What you should do » Without the images, reproduce every entry exactly.

(Dataset excerpts)
>>>
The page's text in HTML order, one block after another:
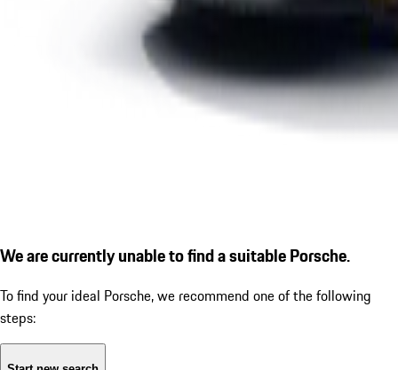
We are currently unable to find a suitable Porsche.
To find your ideal Porsche, we recommend one of the following
steps:
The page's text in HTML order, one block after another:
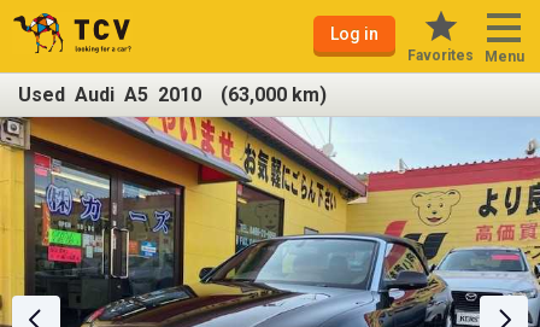
Log in
Favorites Menu
Used Audi A5 2010 (63,000 km)
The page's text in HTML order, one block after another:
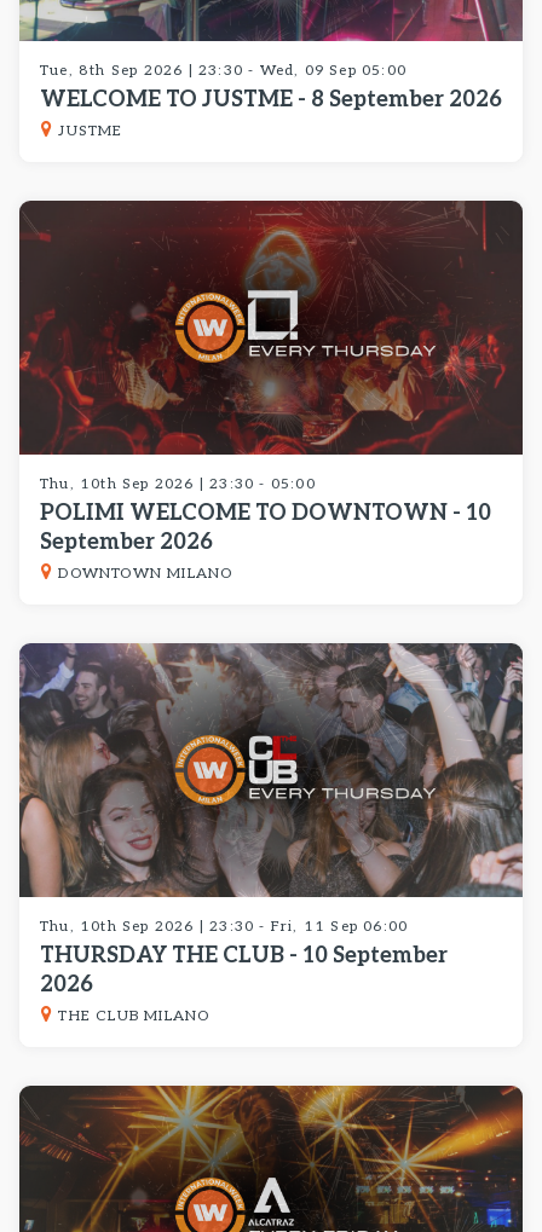
Tue, 8th Sep 2026 | 23:30 - Wed, 09 Sep 05:00
WELCOME TO JUSTME - 8 September 2026
JUSTME
Thu, 10th Sep 2026 | 23:30 - 05:00
POLIMI WELCOME TO DOWNTOWN - 10
September 2026
DOWNTOWN MILANO
Thu, 10th Sep 2026 | 23:30 - Fri, 11 Sep 06:00
THURSDAY THE CLUB - 10 September
2026
THE CLUB MILANO
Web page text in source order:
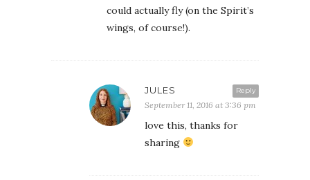
could actually fly (on the Spirit’s
wings, of course!).
Reply
JULES
September 11, 2016 at 3:36 pm
love this, thanks for
sharing
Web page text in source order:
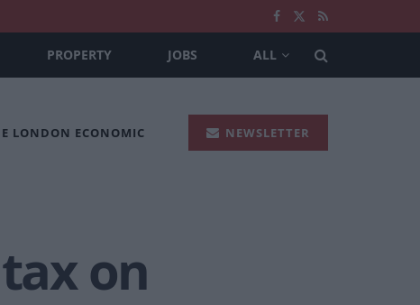
PROPERTY JOBS ALL
LONDON ECONOMIC NEWSLETTER
on
<<<
Task solution »
The page's text in HTML order, one block after another:
We are currently unable to find a suitable Porsche.
To find your ideal Porsche, we recommend one of the following
steps:
The page's text in HTML order, one block after another:
Log in
Favorites Menu
Used Audi A5 2010 (63,000 km)
The page's text in HTML order, one block after another:
Tue, 8th Sep 2026 | 23:30 - Wed, 09 Sep 05:00
WELCOME TO JUSTME - 8 September 2026
JUSTME
Thu, 10th Sep 2026 | 23:30 - 05:00
POLIMI WELCOME TO DOWNTOWN - 10
September 2026
DOWNTOWN MILANO
Thu, 10th Sep 2026 | 23:30 - Fri, 11 Sep 06:00
THURSDAY THE CLUB - 10 September
2026
THE CLUB MILANO
Web page text in source order:
could actually fly (on the Spirit’s
wings, of course!).
Reply
JULES
September 11, 2016 at 3:36 pm
love this, thanks for
sharing
Web page text in source order:
PROPERTY JOBS ALL
LONDON ECONOMIC NEWSLETTER
on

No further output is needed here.